## Exercise details
I'd like the number of lines in the material below that include the word "Suzuki", written with no other text.

## Data shown

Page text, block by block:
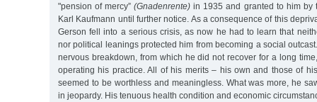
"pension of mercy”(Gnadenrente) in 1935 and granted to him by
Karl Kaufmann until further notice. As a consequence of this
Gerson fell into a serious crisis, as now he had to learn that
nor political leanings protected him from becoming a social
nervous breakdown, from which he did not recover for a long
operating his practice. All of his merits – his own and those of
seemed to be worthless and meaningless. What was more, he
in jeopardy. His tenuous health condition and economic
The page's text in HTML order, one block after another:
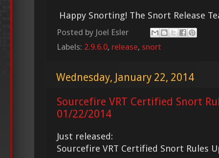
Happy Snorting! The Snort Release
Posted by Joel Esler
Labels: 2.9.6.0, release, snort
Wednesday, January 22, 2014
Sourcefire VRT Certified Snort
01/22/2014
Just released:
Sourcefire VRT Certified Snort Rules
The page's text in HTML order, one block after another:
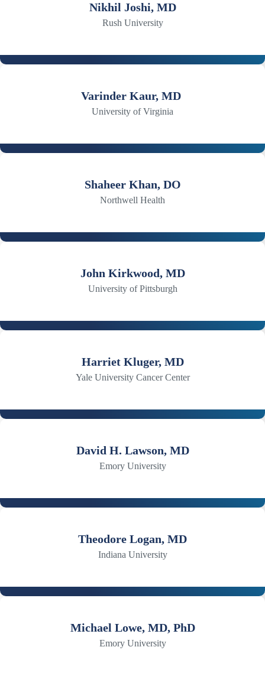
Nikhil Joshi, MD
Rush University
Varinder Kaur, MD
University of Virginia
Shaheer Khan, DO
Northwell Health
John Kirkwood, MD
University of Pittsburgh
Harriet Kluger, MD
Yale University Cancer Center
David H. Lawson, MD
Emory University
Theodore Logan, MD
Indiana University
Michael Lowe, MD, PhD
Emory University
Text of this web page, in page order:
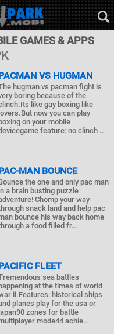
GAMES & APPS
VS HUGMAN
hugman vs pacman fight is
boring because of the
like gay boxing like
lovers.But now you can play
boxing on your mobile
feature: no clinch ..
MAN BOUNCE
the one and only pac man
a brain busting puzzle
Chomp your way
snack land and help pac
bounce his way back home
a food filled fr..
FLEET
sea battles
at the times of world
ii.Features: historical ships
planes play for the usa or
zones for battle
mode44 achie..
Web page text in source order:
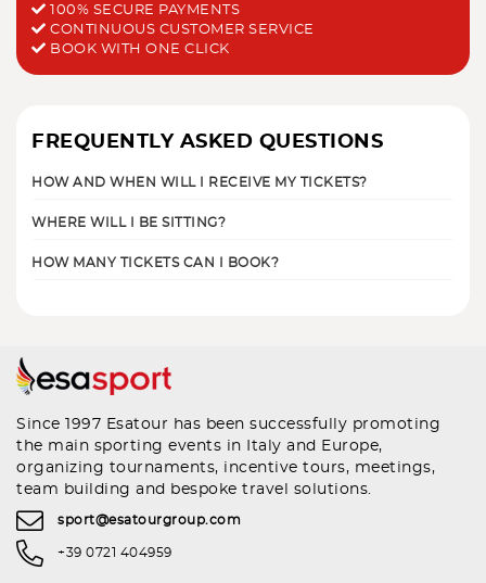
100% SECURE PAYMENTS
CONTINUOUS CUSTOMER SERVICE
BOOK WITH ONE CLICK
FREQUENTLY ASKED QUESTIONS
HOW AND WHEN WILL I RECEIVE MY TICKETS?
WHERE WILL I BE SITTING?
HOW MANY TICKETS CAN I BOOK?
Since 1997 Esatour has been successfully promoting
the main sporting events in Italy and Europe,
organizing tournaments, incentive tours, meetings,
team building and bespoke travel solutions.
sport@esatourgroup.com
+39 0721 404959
* * *
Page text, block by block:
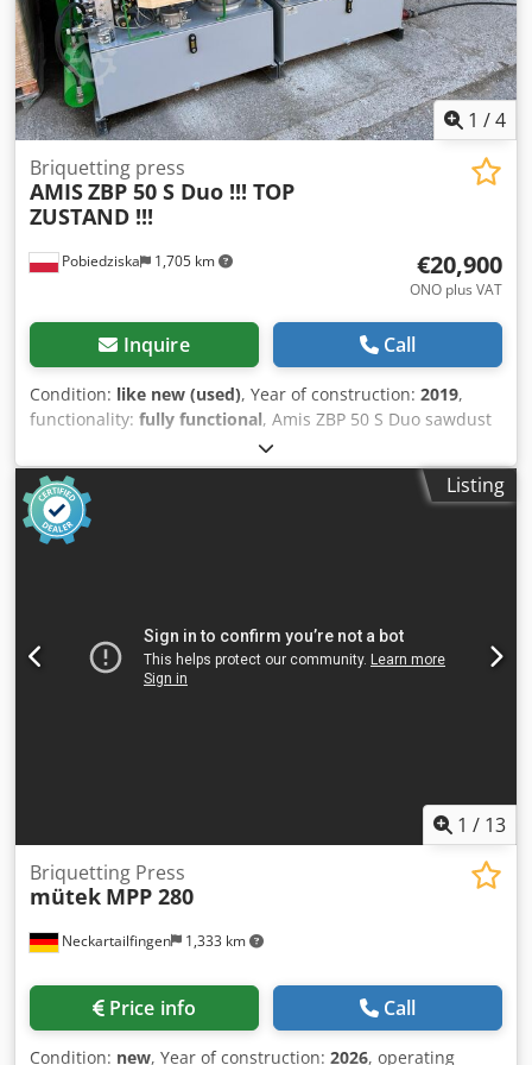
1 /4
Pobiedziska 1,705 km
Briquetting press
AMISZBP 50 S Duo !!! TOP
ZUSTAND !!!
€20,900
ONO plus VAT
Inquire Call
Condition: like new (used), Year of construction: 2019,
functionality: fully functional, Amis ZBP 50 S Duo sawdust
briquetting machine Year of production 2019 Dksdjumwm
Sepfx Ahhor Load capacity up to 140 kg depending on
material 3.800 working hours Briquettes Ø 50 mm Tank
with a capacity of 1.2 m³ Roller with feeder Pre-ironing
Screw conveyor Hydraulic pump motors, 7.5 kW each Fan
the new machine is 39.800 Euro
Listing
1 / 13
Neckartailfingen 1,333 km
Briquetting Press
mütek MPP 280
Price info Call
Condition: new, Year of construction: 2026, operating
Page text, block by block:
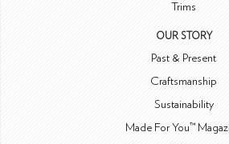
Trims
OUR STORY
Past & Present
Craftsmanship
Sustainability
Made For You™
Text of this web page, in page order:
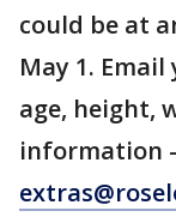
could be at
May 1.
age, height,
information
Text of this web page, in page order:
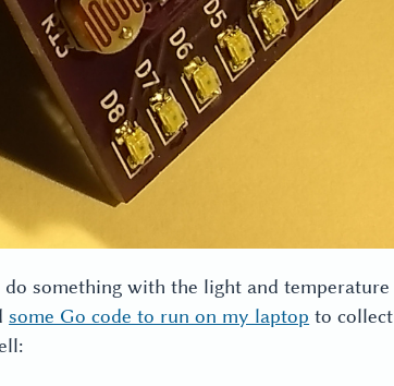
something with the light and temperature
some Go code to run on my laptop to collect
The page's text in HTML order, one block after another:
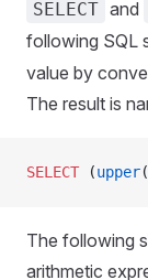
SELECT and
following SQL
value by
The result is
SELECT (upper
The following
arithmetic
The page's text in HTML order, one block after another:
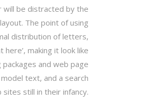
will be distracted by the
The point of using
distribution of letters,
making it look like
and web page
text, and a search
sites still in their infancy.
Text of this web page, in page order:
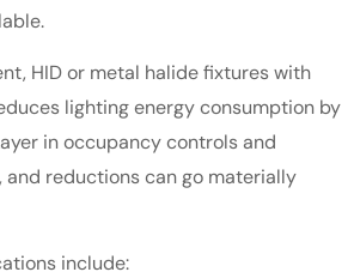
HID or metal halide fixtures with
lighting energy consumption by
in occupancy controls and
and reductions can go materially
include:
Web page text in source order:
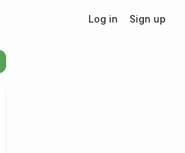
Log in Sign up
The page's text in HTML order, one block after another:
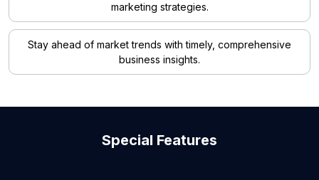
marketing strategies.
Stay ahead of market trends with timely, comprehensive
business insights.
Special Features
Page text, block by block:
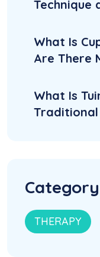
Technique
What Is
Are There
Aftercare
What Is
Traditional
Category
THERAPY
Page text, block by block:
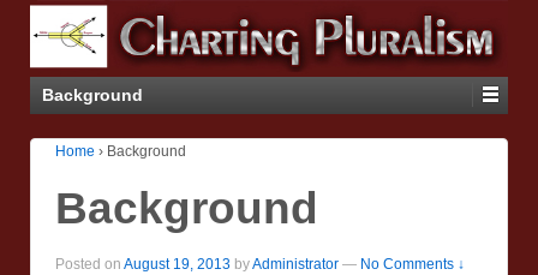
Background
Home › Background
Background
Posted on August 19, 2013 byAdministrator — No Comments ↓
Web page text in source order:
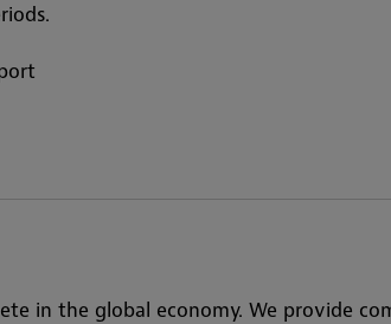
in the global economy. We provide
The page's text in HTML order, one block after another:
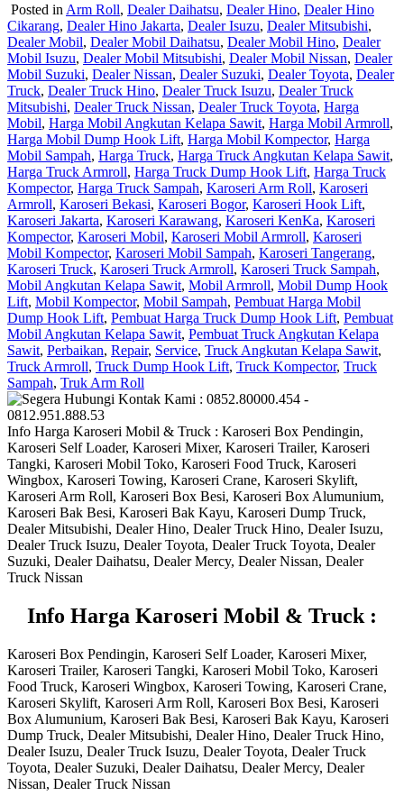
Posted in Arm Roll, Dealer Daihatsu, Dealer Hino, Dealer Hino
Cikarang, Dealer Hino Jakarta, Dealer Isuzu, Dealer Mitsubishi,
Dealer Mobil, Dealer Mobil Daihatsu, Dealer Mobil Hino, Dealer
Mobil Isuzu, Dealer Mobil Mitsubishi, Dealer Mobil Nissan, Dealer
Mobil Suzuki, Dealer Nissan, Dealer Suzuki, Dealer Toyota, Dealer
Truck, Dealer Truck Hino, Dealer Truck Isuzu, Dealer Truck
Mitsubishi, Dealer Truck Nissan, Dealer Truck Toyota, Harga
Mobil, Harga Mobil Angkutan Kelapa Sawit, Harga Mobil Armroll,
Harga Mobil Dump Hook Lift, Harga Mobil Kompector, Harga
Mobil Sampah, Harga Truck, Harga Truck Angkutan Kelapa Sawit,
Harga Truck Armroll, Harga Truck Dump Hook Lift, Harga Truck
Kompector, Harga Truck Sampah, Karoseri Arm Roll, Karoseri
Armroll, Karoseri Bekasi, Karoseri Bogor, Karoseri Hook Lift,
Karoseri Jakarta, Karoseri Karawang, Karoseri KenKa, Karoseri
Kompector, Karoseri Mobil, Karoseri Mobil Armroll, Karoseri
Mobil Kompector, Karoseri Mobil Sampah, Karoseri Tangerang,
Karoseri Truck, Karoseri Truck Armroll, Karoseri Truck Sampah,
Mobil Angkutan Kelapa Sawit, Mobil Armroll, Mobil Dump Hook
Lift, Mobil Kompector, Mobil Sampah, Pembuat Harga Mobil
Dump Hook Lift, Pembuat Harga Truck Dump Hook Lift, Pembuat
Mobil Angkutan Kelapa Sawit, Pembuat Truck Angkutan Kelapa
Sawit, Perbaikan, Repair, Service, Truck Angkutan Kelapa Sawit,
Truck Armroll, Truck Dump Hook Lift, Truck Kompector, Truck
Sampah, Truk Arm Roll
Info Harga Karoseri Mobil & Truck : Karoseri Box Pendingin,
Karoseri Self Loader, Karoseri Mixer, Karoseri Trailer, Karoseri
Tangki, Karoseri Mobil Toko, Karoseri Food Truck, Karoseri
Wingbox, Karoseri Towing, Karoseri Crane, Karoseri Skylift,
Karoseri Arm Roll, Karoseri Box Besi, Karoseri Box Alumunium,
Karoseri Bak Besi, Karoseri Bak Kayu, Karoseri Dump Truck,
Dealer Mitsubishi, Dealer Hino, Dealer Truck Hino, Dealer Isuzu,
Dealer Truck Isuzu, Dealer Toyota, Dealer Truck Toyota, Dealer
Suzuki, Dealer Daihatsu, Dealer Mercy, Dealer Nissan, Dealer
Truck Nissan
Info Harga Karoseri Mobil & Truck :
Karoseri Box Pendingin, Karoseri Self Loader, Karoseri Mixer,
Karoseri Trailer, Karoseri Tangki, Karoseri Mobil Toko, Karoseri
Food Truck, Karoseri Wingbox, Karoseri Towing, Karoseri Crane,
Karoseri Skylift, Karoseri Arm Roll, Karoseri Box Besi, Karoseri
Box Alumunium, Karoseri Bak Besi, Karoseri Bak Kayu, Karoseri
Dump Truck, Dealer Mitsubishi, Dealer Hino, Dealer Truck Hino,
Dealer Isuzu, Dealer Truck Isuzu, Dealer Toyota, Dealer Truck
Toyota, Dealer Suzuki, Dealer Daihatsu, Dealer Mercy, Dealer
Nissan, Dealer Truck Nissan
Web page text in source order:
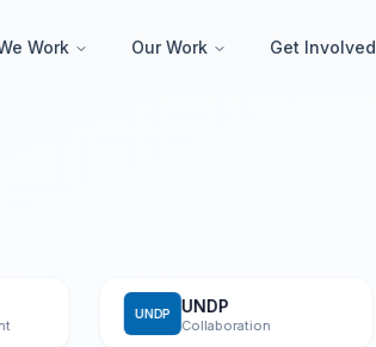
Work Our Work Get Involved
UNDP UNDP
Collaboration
* * *
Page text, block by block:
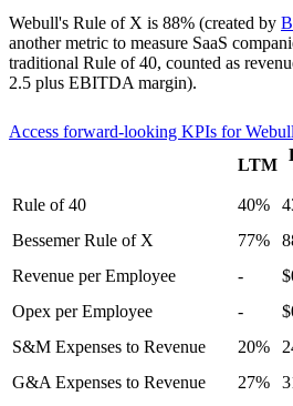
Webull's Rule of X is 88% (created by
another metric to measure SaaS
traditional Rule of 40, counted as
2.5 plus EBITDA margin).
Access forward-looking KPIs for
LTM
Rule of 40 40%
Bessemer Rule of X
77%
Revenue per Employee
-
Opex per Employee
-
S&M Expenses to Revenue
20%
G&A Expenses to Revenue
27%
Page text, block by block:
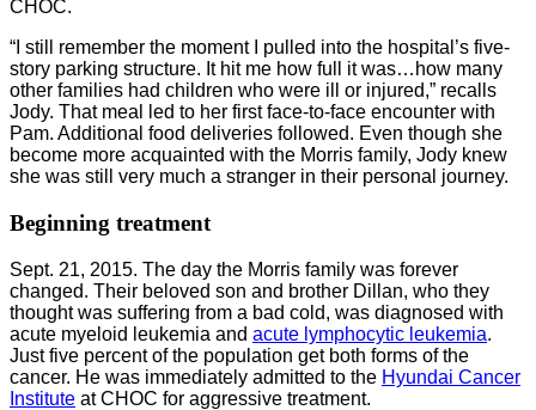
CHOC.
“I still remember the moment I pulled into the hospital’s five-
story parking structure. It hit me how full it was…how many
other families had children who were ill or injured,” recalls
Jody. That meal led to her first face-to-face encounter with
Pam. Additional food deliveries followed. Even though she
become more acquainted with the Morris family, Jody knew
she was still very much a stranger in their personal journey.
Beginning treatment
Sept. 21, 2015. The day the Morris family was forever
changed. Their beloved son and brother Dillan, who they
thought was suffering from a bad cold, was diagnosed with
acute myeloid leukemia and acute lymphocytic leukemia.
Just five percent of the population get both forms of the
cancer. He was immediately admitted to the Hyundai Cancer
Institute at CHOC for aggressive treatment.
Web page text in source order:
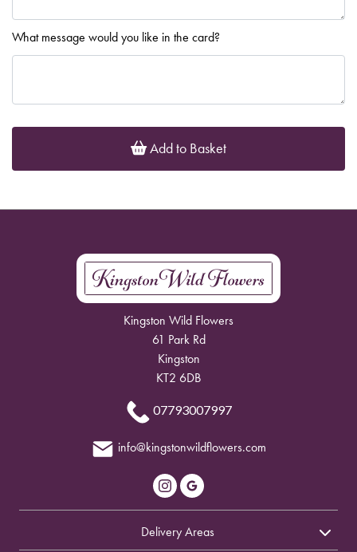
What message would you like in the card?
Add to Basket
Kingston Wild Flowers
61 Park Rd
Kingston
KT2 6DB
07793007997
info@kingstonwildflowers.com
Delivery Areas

## Answer to this task
3